The a priori inclusion criteria were: (1) randomized controlled trials, (2) exercise intervention≥24weeks, (3) comparative control group, (4) postmenopausal women, (5) participants not regularly active, i.e., less than 150minutes of moderate intensity (3.0 to 5.9 metabolic equivalents) weight bearing endurance activity per week, less than 75minutes of vigorous intensity (> 6.0 metabolic equivalents) weight bearing endurance activity per week, resistance training < 2 times per week, (6) published and unpublished studies in any language since January 1, 1989, (7) BMD data available at the FN and/or LS. Studies were located by searching six electronic databases, cross-referencing, hand searching and expert review. Dual selection of studies and data abstraction were performed. Hedge’s standardized effect size (g) was calculated for each FN and LS BMD result and pooled using random-effects models. Z-score alpha values, 95%confidence intervals (CI) and number-needed-to-treat (NNT) were calculated for pooled results. Heterogeneity was examined using Q and I2. Mixed-effects ANOVA and simple meta-regression were used to examine changes in FN and LS BMD according to selected categorical and continuous variables. Statistical significance was set at an alpha value ≤0.05 and a trend at >0.05 to≤0.10.

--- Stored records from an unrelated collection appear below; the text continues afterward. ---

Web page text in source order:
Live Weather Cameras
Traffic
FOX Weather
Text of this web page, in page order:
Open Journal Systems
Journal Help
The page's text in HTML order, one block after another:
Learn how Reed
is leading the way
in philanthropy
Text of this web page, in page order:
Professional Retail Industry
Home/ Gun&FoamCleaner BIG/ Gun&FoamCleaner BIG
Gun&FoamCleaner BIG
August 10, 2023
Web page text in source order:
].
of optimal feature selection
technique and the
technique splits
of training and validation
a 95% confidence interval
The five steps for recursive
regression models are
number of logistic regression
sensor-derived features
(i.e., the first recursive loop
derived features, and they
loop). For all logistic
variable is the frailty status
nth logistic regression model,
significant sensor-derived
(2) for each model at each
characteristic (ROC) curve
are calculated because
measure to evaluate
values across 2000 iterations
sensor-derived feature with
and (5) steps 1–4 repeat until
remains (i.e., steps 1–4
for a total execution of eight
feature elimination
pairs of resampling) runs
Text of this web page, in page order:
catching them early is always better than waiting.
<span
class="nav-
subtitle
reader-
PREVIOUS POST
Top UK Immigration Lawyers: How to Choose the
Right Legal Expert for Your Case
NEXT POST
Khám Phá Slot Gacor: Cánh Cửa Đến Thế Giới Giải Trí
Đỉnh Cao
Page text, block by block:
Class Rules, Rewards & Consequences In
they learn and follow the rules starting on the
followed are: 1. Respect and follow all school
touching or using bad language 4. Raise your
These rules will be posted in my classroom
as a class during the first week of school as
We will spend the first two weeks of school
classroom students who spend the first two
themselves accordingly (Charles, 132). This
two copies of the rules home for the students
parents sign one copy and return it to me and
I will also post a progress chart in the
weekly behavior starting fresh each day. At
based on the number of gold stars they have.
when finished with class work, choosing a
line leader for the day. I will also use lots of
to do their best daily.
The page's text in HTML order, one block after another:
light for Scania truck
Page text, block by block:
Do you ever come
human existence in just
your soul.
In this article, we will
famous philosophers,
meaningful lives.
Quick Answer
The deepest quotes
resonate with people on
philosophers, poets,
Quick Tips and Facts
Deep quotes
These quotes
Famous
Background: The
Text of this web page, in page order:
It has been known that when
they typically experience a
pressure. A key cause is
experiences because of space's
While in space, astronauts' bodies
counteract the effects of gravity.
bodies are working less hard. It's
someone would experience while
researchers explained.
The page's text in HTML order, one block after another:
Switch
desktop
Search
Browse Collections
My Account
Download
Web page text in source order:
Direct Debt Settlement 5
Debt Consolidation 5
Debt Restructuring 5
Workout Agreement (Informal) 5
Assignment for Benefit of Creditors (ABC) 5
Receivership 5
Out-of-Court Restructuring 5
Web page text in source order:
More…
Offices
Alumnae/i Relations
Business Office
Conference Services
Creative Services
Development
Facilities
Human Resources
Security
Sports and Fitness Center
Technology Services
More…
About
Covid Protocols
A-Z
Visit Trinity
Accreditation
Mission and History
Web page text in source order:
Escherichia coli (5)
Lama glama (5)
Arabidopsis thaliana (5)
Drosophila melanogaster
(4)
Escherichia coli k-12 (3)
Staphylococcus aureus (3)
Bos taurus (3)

Small, statistically significant exercise minus control group improvements were found for both FN (28g’s, 1632 participants, g=0.288, 95% CI=0.102, 0.474, p=0.002, Q=90.5, p<0.0001, I2=70.1%, NNT=6) and LS (28g’s, 1504 participants, g=0.179, 95% CI=−0.003, 0.361, p=0.05, Q=77.7, p<0.0001, I2=65.3%, NNT=6) BMD. Clinically, it was estimated that the overall changes in FN and LS would reduce the 20-year relative risk of osteoporotic fracture at any site by approximately 11% and 10%, respectively. None of the mixed-effects ANOVA analyses were statistically significant. Statistically significant, or a trend for statistically significant, associations were observed for changes in FN and LS BMD and 20 different predictors.
The overall findings suggest that exercise may result in clinically relevant benefits to FN and LS BMD in postmenopausal women. Several of the observed associations appear worthy of further investigation in well-designed randomized controlled trials.